In our illustrative example, we’ll calculate the net present value (NPV) and profitability index (PI) of a proposed five-year project.

Model Assumptions

The following project assumptions will be used for our model.

  • Discount Rate: 10%
  • Project CF Growth Rate: 25%
  • Initial Investment: –$10,000,000
  • Project Cash Flows (Year 1): $2,000,000

The cost of funding the project is $10 million, and the amount of cash flows generated in Year 1 is $2 million, which will grow by a growth rate of 25% each year.

We can now calculate the net present value (NPV) of the project using the NPV function in Excel:

  • NPV: “=NPV (10% Discount Rate, Range of Net Cash Inflows/Outflows)”
  • NPV = $1,756,382

Next, we can calculate the profitability index given the NPV from the prior step.

The formula will consist of two parts:

  1. In the numerator, we’ll take the NPV and add back the initial investment.
  2. In the denominator, we’ll link to the initial investment cell with a negative sign in front (so both the numerator and denominator are positive figures).
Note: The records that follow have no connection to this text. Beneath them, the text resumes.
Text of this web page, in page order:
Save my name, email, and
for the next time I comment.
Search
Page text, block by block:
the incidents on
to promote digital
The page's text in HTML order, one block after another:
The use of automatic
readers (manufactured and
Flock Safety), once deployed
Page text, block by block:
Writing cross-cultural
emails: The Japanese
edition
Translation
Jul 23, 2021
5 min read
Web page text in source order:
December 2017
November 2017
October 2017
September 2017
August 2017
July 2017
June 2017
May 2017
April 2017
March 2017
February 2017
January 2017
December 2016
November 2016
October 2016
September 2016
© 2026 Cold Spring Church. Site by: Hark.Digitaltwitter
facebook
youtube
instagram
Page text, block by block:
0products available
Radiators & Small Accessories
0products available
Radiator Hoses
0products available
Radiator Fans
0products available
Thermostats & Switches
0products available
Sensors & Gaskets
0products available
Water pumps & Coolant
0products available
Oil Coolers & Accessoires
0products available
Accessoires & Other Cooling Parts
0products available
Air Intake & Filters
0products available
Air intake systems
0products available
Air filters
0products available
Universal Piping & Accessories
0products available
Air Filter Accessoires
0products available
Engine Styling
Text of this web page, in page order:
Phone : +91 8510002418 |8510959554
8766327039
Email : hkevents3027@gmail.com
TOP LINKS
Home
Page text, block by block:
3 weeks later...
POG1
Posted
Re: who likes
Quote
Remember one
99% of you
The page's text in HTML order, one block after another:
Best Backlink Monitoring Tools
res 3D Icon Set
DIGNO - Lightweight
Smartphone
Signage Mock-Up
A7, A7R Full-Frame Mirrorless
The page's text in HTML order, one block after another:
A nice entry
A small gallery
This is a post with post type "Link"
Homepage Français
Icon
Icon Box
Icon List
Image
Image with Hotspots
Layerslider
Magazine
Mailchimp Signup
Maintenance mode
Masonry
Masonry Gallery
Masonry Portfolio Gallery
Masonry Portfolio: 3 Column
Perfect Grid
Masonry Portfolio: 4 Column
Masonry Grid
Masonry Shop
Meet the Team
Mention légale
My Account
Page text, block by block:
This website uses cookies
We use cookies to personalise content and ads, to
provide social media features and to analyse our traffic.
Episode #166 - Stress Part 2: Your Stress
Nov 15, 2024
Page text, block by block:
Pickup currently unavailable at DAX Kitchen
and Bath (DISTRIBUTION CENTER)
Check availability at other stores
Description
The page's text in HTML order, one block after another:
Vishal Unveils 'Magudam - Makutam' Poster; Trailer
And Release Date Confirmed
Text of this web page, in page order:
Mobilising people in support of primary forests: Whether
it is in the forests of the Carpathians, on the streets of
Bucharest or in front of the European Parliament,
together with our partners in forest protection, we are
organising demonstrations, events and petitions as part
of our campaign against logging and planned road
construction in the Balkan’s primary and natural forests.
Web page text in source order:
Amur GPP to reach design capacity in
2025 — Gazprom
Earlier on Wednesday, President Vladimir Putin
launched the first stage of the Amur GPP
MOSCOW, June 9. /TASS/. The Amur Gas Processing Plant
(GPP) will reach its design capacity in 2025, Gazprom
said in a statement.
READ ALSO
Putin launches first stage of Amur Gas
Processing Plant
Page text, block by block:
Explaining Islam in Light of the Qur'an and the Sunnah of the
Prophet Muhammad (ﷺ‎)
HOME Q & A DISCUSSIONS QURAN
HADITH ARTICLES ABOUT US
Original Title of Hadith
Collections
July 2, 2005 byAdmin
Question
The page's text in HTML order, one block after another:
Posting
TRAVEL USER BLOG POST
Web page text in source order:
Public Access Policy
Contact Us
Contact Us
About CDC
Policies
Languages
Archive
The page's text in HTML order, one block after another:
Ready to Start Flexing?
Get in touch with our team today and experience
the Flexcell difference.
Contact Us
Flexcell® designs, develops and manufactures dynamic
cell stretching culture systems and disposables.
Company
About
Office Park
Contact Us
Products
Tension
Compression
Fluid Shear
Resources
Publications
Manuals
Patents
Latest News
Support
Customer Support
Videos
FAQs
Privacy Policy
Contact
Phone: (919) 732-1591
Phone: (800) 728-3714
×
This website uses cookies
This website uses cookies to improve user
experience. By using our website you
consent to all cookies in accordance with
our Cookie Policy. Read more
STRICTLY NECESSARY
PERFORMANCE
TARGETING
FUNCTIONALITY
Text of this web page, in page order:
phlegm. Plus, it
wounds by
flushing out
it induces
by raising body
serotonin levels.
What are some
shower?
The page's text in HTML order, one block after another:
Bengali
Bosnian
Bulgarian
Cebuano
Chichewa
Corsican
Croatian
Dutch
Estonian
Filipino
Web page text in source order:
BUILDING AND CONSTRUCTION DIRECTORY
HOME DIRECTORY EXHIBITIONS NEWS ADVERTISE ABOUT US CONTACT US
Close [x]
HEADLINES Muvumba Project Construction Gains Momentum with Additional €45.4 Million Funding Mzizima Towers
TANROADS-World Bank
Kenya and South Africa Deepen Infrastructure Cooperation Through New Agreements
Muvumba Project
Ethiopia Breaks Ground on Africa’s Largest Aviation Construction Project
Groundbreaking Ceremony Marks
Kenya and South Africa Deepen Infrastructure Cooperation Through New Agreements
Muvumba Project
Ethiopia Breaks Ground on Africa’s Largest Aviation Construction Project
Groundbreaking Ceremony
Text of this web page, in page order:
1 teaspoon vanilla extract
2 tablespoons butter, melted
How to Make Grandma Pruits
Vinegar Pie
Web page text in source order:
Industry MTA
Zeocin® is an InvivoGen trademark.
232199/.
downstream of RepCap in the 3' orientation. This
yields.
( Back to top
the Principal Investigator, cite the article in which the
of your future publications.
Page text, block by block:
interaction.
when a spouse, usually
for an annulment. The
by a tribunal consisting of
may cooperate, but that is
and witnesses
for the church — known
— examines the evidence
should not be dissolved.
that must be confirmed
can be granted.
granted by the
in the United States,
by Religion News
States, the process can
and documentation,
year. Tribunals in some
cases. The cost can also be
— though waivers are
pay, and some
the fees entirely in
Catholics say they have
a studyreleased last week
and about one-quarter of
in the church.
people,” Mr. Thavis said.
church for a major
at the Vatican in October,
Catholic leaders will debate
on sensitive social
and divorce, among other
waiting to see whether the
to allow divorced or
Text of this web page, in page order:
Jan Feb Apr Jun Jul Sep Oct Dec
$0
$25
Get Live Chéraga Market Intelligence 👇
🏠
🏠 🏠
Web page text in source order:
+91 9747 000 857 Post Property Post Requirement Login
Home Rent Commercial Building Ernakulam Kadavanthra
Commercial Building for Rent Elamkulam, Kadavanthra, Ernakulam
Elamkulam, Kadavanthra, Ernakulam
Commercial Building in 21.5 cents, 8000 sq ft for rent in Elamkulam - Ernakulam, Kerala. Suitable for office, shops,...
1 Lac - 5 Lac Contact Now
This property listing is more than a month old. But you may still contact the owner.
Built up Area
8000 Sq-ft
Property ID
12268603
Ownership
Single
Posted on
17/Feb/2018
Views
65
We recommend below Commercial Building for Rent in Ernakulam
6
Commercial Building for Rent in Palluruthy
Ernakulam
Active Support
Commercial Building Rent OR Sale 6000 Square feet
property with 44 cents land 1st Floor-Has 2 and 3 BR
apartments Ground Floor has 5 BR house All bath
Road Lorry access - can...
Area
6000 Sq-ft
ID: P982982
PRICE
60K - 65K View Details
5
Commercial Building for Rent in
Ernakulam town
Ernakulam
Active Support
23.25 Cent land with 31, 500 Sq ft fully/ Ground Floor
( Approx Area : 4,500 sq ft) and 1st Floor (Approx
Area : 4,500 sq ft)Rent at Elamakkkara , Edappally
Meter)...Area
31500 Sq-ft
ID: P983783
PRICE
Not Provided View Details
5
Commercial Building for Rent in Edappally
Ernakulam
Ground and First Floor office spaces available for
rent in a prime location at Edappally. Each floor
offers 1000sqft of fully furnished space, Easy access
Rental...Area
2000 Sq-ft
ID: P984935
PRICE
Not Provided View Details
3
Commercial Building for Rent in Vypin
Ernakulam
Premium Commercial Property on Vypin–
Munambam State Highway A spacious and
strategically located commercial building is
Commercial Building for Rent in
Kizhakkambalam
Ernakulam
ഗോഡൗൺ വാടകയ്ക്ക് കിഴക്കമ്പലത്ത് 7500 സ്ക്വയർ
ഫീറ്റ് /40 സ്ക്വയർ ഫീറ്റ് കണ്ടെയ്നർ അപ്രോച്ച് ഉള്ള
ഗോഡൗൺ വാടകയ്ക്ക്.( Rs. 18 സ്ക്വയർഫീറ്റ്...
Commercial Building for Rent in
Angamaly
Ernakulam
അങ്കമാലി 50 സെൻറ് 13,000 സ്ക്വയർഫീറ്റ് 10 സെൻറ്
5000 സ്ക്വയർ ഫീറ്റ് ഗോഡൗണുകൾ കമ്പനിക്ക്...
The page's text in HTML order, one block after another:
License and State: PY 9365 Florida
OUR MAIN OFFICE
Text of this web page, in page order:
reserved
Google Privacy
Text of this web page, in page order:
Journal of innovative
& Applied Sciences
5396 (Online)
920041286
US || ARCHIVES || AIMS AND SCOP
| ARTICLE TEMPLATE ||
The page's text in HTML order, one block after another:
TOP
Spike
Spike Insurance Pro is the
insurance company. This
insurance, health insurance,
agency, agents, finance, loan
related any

Therefore, the profitability index formula divides the present value (PV) of the project’s future cash flows by the initial investment.

  • Profitability Index = ($1,756,382 + $10,000,000) / ($10,000,000)
  • Profitability Index = 1.2

In conclusion, the profitability index of our five-year project is 1.2, so the project seems likely to be accepted unless there are other projects with higher NPVs and profitability indices that are also under consideration.